Up until yesterday I was looking at a maintain for this week but yesterday for lunch I ended up eating some Trader Joe's garlic noodle soup and then some chicken teriyaki for dinner last night so I'm guessing the sodium got the best of me.

After school I will get on the stationary bike before meeting my friend at Mexican. We will visit with my parents and then I will come home and do a little Wii Fit along with the 2 person run with Dd. Here is my exercise plan for the rest of the week:

  • Wednesday - Interval train on the treadmill for 30 minutes
  • Thursday - 20 minutes on the stationary bike and by 30 minutes Wii Fit
  • Friday - Interval train on the treadmill or run at the park (depends on the weather)
  • Saturday - 20 minutes on the stationary bike mop, sweep, vaccum, laundry
  • Sunday - 30 minutes on Wii Fit
  • Monday - rest day
There it is all laid out. Now that it's in writing I'm committed to it!!
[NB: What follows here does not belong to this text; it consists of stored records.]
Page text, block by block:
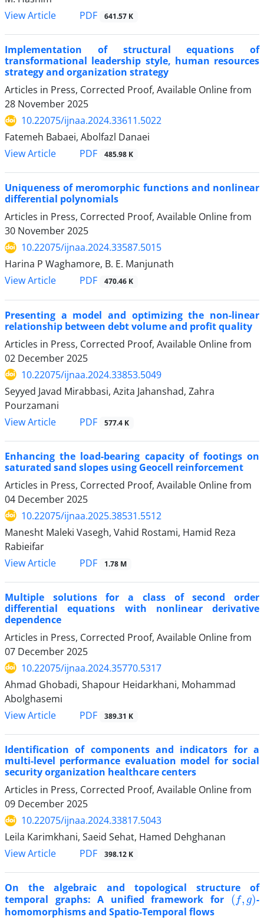
View Article
PDF 641.57 K
Implementation of structural equations of
transformational leadership style, human resources
strategy and organization strategy
Articles in Press, Corrected Proof, Available Online from
28 November 2025
10.22075/ijnaa.2024.33611.5022
Fatemeh Babaei, Abolfazl Danaei
View Article
PDF 485.98 K
Uniqueness of meromorphic functions and nonlinear
differential polynomials
Articles in Press, Corrected Proof, Available Online from
30 November 2025
10.22075/ijnaa.2024.33587.5015
Harina P Waghamore, B. E. Manjunath
View Article
PDF 470.46 K
Presenting a model and optimizing the non-linear
relationship between debt volume and profit quality
Articles in Press, Corrected Proof, Available Online from
02 December 2025
10.22075/ijnaa.2024.33853.5049
Seyyed Javad Mirabbasi, Azita Jahanshad, Zahra
Pourzamani
View Article
PDF 577.4 K
Enhancing the load-bearing capacity of footings on
saturated sand slopes using Geocell reinforcement
Articles in Press, Corrected Proof, Available Online from
04 December 2025
10.22075/ijnaa.2025.38531.5512
Manesht Maleki Vasegh, Vahid Rostami, Hamid Reza
Rabieifar
View Article
PDF 1.78 M
Multiple solutions for a class of second order
differential equations with nonlinear derivative
dependence
Articles in Press, Corrected Proof, Available Online from
07 December 2025
10.22075/ijnaa.2024.35770.5317
Ahmad Ghobadi, Shapour Heidarkhani, Mohammad
Abolghasemi
View Article
PDF 389.31 K
Identification of components and indicators for a
multi-level performance evaluation model for social
security organization healthcare centers
Articles in Press, Corrected Proof, Available Online from
09 December 2025
10.22075/ijnaa.2024.33817.5043
Leila Karimkhani, Saeid Sehat, Hamed Dehghanan
View Article
PDF 398.12 K
On the algebraic and topological structure of
temporal graphs: A unified framework for
(f, )
-
homomorphisms and Spatio-Temporal flows
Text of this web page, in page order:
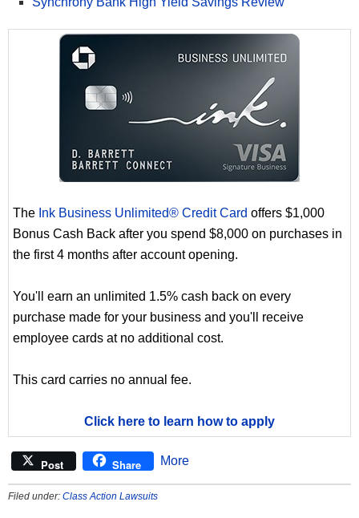
The Ink Business Unlimited® Credit Card offers $1,000
Bonus Cash Back after you spend $8,000 on purchases in
the first 4 months after account opening.
You'll earn an unlimited 1.5% cash back on every
purchase made for your business and you'll receive
employee cards at no additional cost.
This card carries no annual fee.
Click here to learn how to apply
Post Share More
Filed under: Class Action Lawsuits
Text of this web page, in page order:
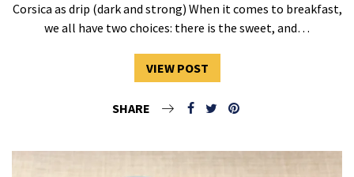
Corsica as drip (dark and strong) When it comes to breakfast,
we all have two choices: there is the sweet, and…
VIEW POST
SHARE
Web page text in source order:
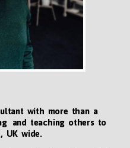
with more than a
and teaching others to
UK wide.
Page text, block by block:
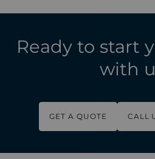
Ready to start
with
GET A QUOTE CALL
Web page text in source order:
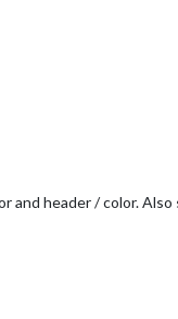
and header / color.
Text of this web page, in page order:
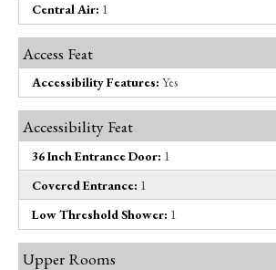
Central Air: 1
Access Feat
Accessibility Features: Yes
Accessibility Feat
36 Inch Entrance Door: 1
Covered Entrance: 1
Low Threshold Shower: 1
Upper Rooms
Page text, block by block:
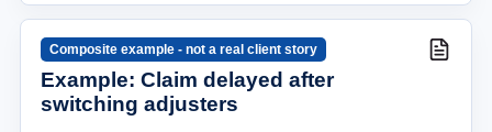
Composite example - not a real client story
Example: Claim delayed after
switching adjusters
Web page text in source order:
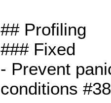
## Profiling
### Fixed
- Prevent
conditions
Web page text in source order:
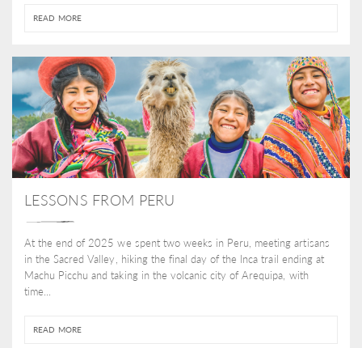
READ MORE
LESSONS FROM PERU
At the end of 2025 we spent two weeks in Peru, meeting artisans
in the Sacred Valley, hiking the final day of the Inca trail ending at
Machu Picchu and taking in the volcanic city of Arequipa, with
time...
READ MORE
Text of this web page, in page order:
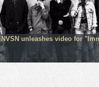
INVSN unleashes video for
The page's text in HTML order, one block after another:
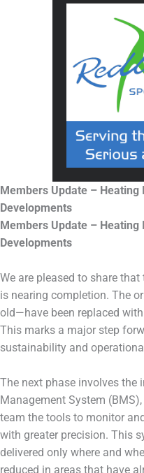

Make Them Green With Envy Challenge Week 4 Results

Congratulations to simone777!!

  • simone777 has lost 10 lbs or 4.9% of her starting weight
  • almita has lost 10 lbs or 4.19% of her starting weight
  • girl next door has lost 8 lbs or 4.07% of her starting weight
  • becb has lost 11.6 lbs or 3.61% of her starting weight
  • goal65kgs has lost 7 lbs or 2.76% of her starting weight
  • tarajoy has lost 5.6 lbs or 2.62% of her starting weight
  • smbuum has lost 7.5 lbs or 2.38% of her starting weight
  • anna down under has lost 5.3 lbs or 2.22% of her starting weight
  • moonmayden85 has lost 5 lbs or 1.98% of her starting weight
  • looking for me has lost 4.4 lbs or 1.69% of her starting weight
  • 911shelia has lost 4 lbs of 1.47% of her starting weight
  • novablue has lost 3 lbs or 1.44% of her starting weight
  • svanita has lost 2.8 lbs or 1.31% of her starting weight
  • gwynn has lost 2.4 lbs or 1.27% of her starting weight
  • coloradogal has lost 2.8 lbs or 1.21% of her starting weight
  • deltadiva has lost 3.8 lbs or 1.14% of her starting weight
  • vmigirl has lost 2.2 lbs or 1.14% of her starting weight
  • shrrlygrrl has lost 2.4 lbs or 1.06% of her starting weight
  • seriousloser has lost 1.5 lbs or 0.68% of her starting weight
  • gcqmom has lost 1.4 lbs or 0.55% of her starting weight
  • stardust has lost 1.2 lbs or 0.50% of her starting weight
  • tracyintx has lost 1 lb or 0.41% of her starting weight
  • tracysaurus has lost 1 lb or 0.41% of her starting weight
  • wtg2lose has lost 1 lb or 0.37% of her starting weight
  • juli66021 has lost 0.6 lbs or 0.25% of her starting weight
  • tatumsmom has lost 0.2 lbs or 0.10% of her starting weight
  • As a group we have lost 125.2 lbs in 4 weeks!!